7. The barrier rib of claim 1, wherein the photosensitive black resist layer is formed of an organic material and comprises photopolymerizable monomer, photopolymerization initiator, binder polymer, and solvent.

8. The barrier rib of claim 1, wherein the photosensitive black resist layer includes paraffin wax.

9. The barrier rib of claim 8, wherein the paraffin wax provides the photosensitive black resist layer with resistance against sandblasting.

10. A method of forming a barrier rib of PDP, comprising the steps of:

forming a white paste layer on a glass substrate and forming a photosensitive black resist layer on the white paste layer;

forming a photosensitive black resist pattern by patterning the photosensitive black resist layer;

heating the photosensitive black resist pattern so that a wax component contained in the photosensitive black resist pattern diffuses inside the photosensitive black resist pattern; and

removing a portion of the white paste layer failing to be covered with the photosensitive black resist pattern and plasticizing the photosensitive black resist pattern and the remaining photosensitive black resist pattern.

11. The method of claim 10, wherein the glass substrate comprises a lower glass substrate having an under layer, an address electrode, and a lower dielectric layer stacked thereon successively.
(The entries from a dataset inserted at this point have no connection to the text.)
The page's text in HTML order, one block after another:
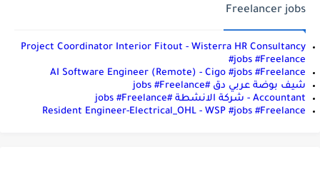
Freelancer jobs
Project Coordinator Interior Fitout - Wisterra HR Consultancy
#jobs #Freelance
AI Software Engineer (Remote) - Cigo #jobs #Freelance
شيف بوضة عربي دق #jobs #Freelance
Accountant - شركة الانشطة #jobs #Freelance
Resident Engineer-Electrical_OHL - WSP #jobs #Freelance
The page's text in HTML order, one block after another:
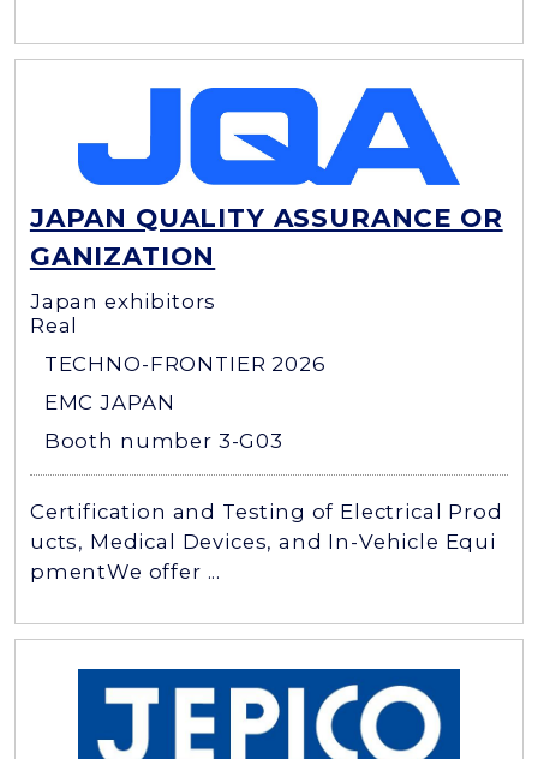
JAPAN QUALITY ASSURANCE OR
GANIZATION
Japan exhibitors
Real
TECHNO-FRONTIER 2026
EMC JAPAN
Booth number 3-G03
Certification and Testing of Electrical Prod
ucts, Medical Devices, and In-Vehicle Equi
pmentWe offer ...
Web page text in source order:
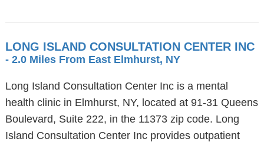
LONG ISLAND CONSULTATION CENTER INC
- 2.0 Miles From East Elmhurst, NY
Long Island Consultation Center Inc is a mental
health clinic in Elmhurst, NY, located at 91-31 Queens
Boulevard, Suite 222, in the 11373 zip code. Long
Island Consultation Center Inc provides outpatient
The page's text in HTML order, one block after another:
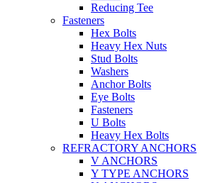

12. The method of claim 10, wherein the white paste layer and the photosensitive black resist layer are formed to have uniform heights, respectively by printing.
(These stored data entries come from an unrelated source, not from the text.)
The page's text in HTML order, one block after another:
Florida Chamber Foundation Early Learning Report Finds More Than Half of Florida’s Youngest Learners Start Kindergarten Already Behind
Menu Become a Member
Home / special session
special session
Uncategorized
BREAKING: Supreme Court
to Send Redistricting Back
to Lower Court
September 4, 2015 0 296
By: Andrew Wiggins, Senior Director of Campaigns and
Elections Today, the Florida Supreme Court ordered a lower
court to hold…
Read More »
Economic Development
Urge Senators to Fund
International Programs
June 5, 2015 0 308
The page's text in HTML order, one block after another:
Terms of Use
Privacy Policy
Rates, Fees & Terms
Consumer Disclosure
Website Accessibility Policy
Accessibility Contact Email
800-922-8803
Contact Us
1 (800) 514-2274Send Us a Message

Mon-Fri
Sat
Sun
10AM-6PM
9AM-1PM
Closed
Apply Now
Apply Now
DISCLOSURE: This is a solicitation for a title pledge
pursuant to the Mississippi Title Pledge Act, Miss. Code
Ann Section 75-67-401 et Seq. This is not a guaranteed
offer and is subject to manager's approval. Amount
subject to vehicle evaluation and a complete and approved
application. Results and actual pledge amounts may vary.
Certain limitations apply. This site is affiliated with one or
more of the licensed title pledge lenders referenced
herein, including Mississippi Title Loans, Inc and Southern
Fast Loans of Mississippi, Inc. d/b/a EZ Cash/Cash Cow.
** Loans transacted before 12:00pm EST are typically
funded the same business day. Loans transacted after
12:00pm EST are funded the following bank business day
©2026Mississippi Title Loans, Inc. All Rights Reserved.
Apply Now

13. The method of claim 10, wherein the photosensitive black resist layer is formed of an inorganic material and comprises PbO or non-PbO glass powder having a particle diameter of 1˜2 μm, black pigment, and Al₂O₃powder having a particle diameter of 1˜2 μm.

14. The method of claim 10, wherein the photosensitive black resist layer is formed of a paste phase having a viscosity of 30,000˜40,000 cps.
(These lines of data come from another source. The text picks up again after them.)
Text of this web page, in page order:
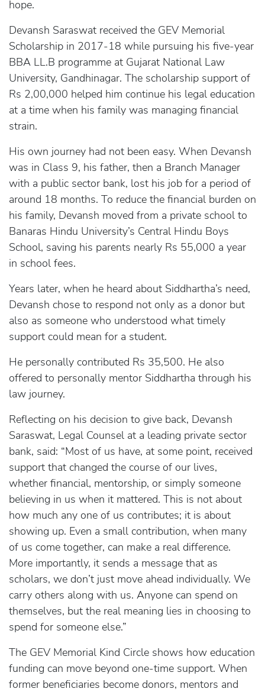
hope.
Devansh Saraswat received the GEV Memorial
Scholarship in 2017-18 while pursuing his five-year
BBA LL.B programme at Gujarat National Law
University, Gandhinagar. The scholarship support of
Rs 2,00,000 helped him continue his legal education
at a time when his family was managing financial
strain.
His own journey had not been easy. When Devansh
was in Class 9, his father, then a Branch Manager
with a public sector bank, lost his job for a period of
around 18 months. To reduce the financial burden on
his family, Devansh moved from a private school to
Banaras Hindu University’s Central Hindu Boys
School, saving his parents nearly Rs 55,000 a year
in school fees.
Years later, when he heard about Siddhartha’s need,
Devansh chose to respond not only as a donor but
also as someone who understood what timely
support could mean for a student.
He personally contributed Rs 35,500. He also
offered to personally mentor Siddhartha through his
law journey.
Reflecting on his decision to give back, Devansh
Saraswat, Legal Counsel at a leading private sector
bank, said: “Most of us have, at some point, received
support that changed the course of our lives,
whether financial, mentorship, or simply someone
believing in us when it mattered. This is not about
how much any one of us contributes; it is about
showing up. Even a small contribution, when many
of us come together, can make a real difference.
More importantly, it sends a message that as
scholars, we don’t just move ahead individually. We
carry others along with us. Anyone can spend on
themselves, but the real meaning lies in choosing to
spend for someone else.”
The GEV Memorial Kind Circle shows how education
funding can move beyond one-time support. When
former beneficiaries become donors, mentors and

15. The method of claim 10, wherein the photosensitive black resist layer is formed of an organic material and comprises photopolymerizable monomer, photopolymerization initiator, binder polymer, and solvent.

16. The method of claim 10, wherein the photosensitive black resist layer includes paraffin wax.

17. The method of claim 16, wherein the paraffin wax provides the photosensitive black resist layer with resistance against sandblasting.

18. The method of claim 10, wherein the portion of the white paste layer failing to be covered with the photosensitive black resist pattern is removed by sandblasting.

19. The method of claim 10, wherein the heating step is performed at 100˜200° C. for 30 minutes.